Strong grassroots efforts to link consumers with farmers are making Nevada County a force in the foothills, according to an article about the conference in The Union.
“It's one of the more advanced areas. There's kind of that mindset already here,” the article quotes Roger Ingram, county director and farm advisor for UC Cooperative Extension in Nevada, Sierra and Placer counties.

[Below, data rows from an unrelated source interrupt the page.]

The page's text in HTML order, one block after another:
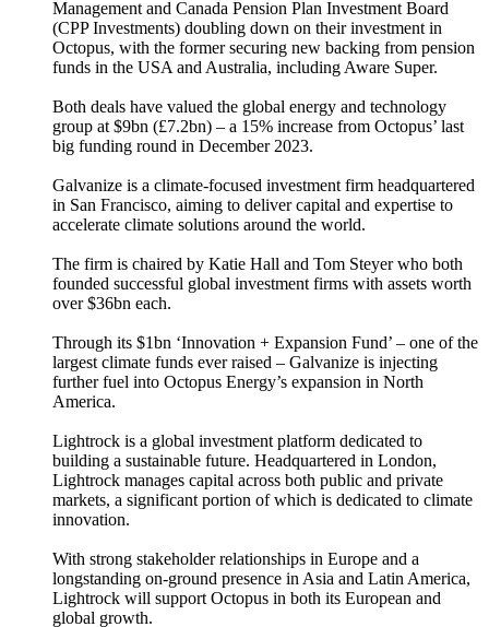
Management and Canada Pension Plan Investment Board
(CPP Investments) doubling down on their investment in
Octopus, with the former securing new backing from pension
funds in the USA and Australia, including Aware Super.
Both deals have valued the global energy and technology
group at $9bn (£7.2bn) – a 15% increase from Octopus’ last
big funding round in December 2023.
Galvanize is a climate-focused investment firm headquartered
in San Francisco, aiming to deliver capital and expertise to
accelerate climate solutions around the world.
The firm is chaired by Katie Hall and Tom Steyer who both
founded successful global investment firms with assets worth
over $36bn each.
Through its $1bn ‘Innovation + Expansion Fund’ – one of the
largest climate funds ever raised – Galvanize is injecting
further fuel into Octopus Energy’s expansion in North
America.
Lightrock is a global investment platform dedicated to
building a sustainable future. Headquartered in London,
Lightrock manages capital across both public and private
markets, a significant portion of which is dedicated to climate
innovation.
With strong stakeholder relationships in Europe and a
longstanding on-ground presence in Asia and Latin America,
Lightrock will support Octopus in both its European and
global growth.
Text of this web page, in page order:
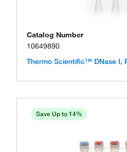
Catalog Number
10649890
Thermo Scientific™ DNase I,
Save Up to 14%

Keynote speaker at the event is Joel Salatin, a self-described "Christian-libertarian-environmentalist-capitalist-lunatic farmer." Salatin's Virginia farm is featured prominently in Michael Pollan's book The Omnivore's Dilemma and the documentaries Food Inc. and Fresh.
Salatin’s philosophy of farming emphasizes healthy grass on which animals can thrive in a symbiotic cycle of chemical-free feeding, according to Wikipedia. Cows are moved from one pasture to another rather than being centrally corn fed. Then chickens in portable coops are moved in behind them, where they dig through the cow dung to eat protein-rich fly larvae while further fertilizing the field with their droppings.
According to the Union article, the Nevada local food movement gained steam in 2005 when a small band of farmers, advocates and citizens - including UC Cooperative Extension in Nevada County - started the Local Food Coalition, and from that Nevada County Grown.
“There just seems to be this great burgeoning interest in this,” said Jeri Ohmart, Food Systems and Organic Outreach Program Assistant for the University of California's Sustainable Agriculture Research and Education Program, based at UC Davis.
Nationally known farmer Joel Salatin is a keynote speaker at the local food conference.